> _Dataset content_
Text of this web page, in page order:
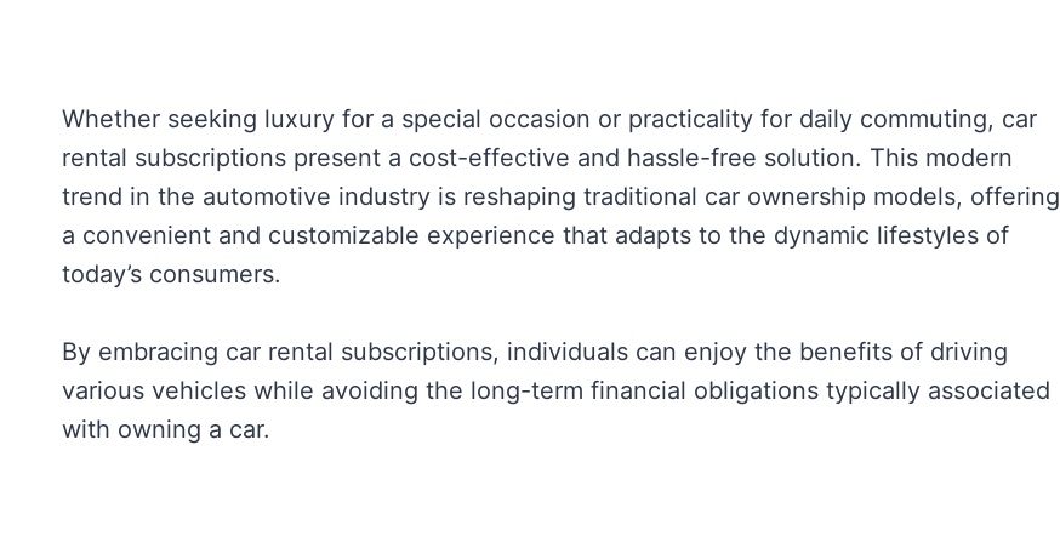
Whether seeking luxury for a special occasion or practicality for daily commuting, car
rental subscriptions present a cost-effective and hassle-free solution. This modern
trend in the automotive industry is reshaping traditional car ownership models, offering
a convenient and customizable experience that adapts to the dynamic lifestyles of
today’s consumers.
By embracing car rental subscriptions, individuals can enjoy the benefits of driving
various vehicles while avoiding the long-term financial obligations typically associated
with owning a car.
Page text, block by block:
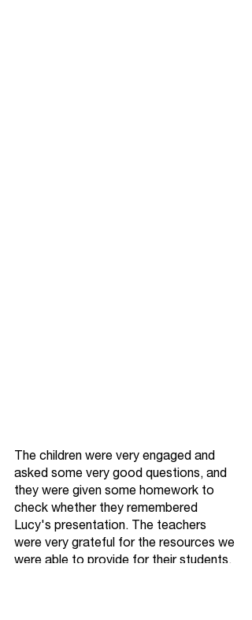
The children were very engaged and
asked some very good questions, and
they were given some homework to
check whether they remembered
Lucy's presentation. The teachers
were very grateful for the resources we
were able to provide for their students,
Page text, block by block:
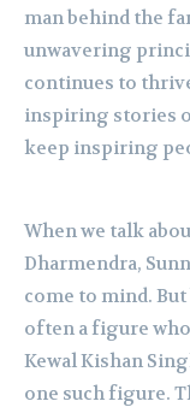
man behind the
unwavering
continues to
inspiring stories
keep inspiring
When we talk
Dharmendra,
come to mind.
often a figure
Kewal Kishan
one such figure.
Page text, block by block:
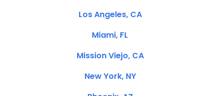
Los Angeles, CA
Miami, FL
Mission Viejo, CA
New York, NY
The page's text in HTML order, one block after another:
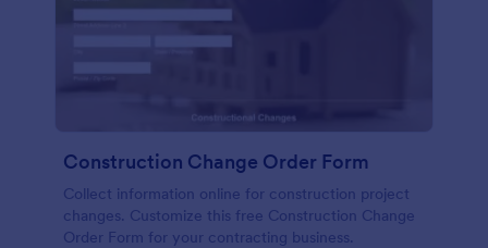
Construction Change Order Form
Collect information online for construction project
changes. Customize this free Construction Change
Order Form for your contracting business.
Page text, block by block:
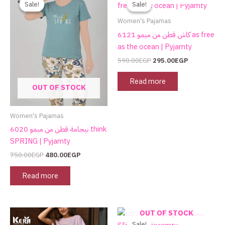
Sale!
OUT OF STOCK
Sale!
Women's Pajamas
بيجامة قطن من ميمو 6020 think
SPRING | Pyjamty
750.00EGP
was:
750.00EGP.
480.00EGP
is:
480.00EGP.
Read more
Sale!
Sale!
Women's Pajamas
كاش قطن من ميمو 6121 as free
as the ocean | Pyjamty
590.00EGP
was:
590.00EGP.
295.00EGP
is:
Read more
This
OUT OF STOCK
Original
Current
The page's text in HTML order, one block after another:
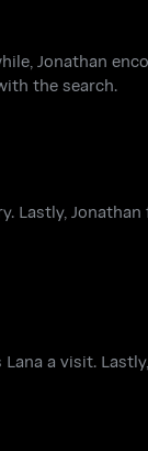
Jonathan
the search.
Lastly,
a visit.
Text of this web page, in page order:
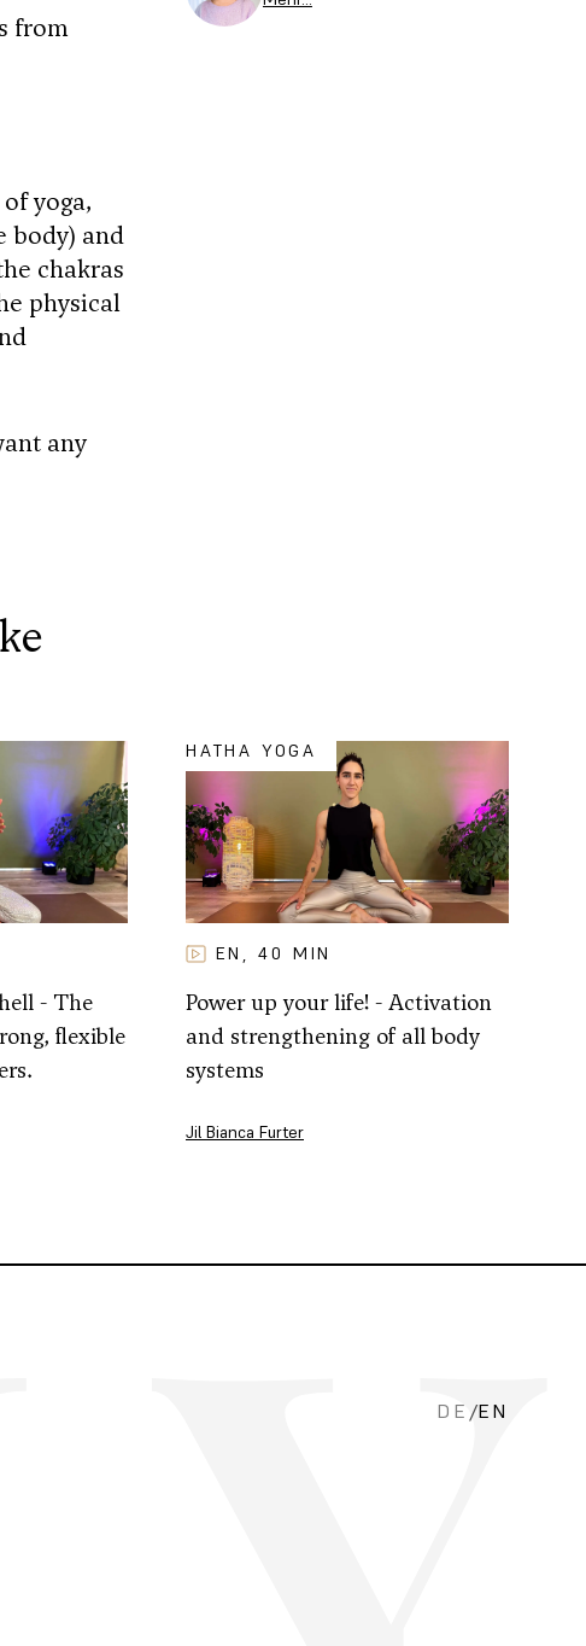
from
yoga,
body) and
chakras
physical
any
- The
flexible
HATHA YOGA
EN , 40 MIN
Power up your life! - Activation
and strengthening of all body
systems
Jil Bianca Furter
DE /EN
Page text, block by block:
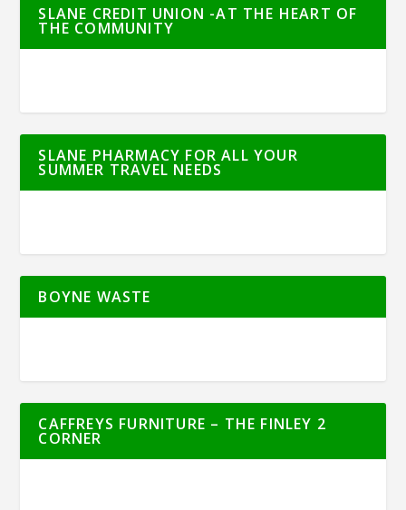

> _What you have to do_
Set down all the lines above exactly as they appear, with no pictures.

> _Reply to the exercise_
Text of this web page, in page order:
Whether seeking luxury for a special occasion or practicality for daily commuting, car
rental subscriptions present a cost-effective and hassle-free solution. This modern
trend in the automotive industry is reshaping traditional car ownership models, offering
a convenient and customizable experience that adapts to the dynamic lifestyles of
today’s consumers.
By embracing car rental subscriptions, individuals can enjoy the benefits of driving
various vehicles while avoiding the long-term financial obligations typically associated
with owning a car.
Page text, block by block:
The children were very engaged and
asked some very good questions, and
they were given some homework to
check whether they remembered
Lucy's presentation. The teachers
were very grateful for the resources we
were able to provide for their students,
Page text, block by block:
man behind the
unwavering
continues to
inspiring stories
keep inspiring
When we talk
Dharmendra,
come to mind.
often a figure
Kewal Kishan
one such figure.
Page text, block by block:
Los Angeles, CA
Miami, FL
Mission Viejo, CA
New York, NY
The page's text in HTML order, one block after another:
Construction Change Order Form
Collect information online for construction project
changes. Customize this free Construction Change
Order Form for your contracting business.
Page text, block by block:
Sale!
OUT OF STOCK
Sale!
Women's Pajamas
بيجامة قطن من ميمو 6020 think
SPRING | Pyjamty
750.00EGP
was:
750.00EGP.
480.00EGP
is:
480.00EGP.
Read more
Sale!
Sale!
Women's Pajamas
كاش قطن من ميمو 6121 as free
as the ocean | Pyjamty
590.00EGP
was:
590.00EGP.
295.00EGP
is:
Read more
This
OUT OF STOCK
Original
Current
The page's text in HTML order, one block after another:
Jonathan
the search.
Lastly,
a visit.
Text of this web page, in page order:
from
yoga,
body) and
chakras
physical
any
- The
flexible
HATHA YOGA
EN , 40 MIN
Power up your life! - Activation
and strengthening of all body
systems
Jil Bianca Furter
DE /EN
Page text, block by block:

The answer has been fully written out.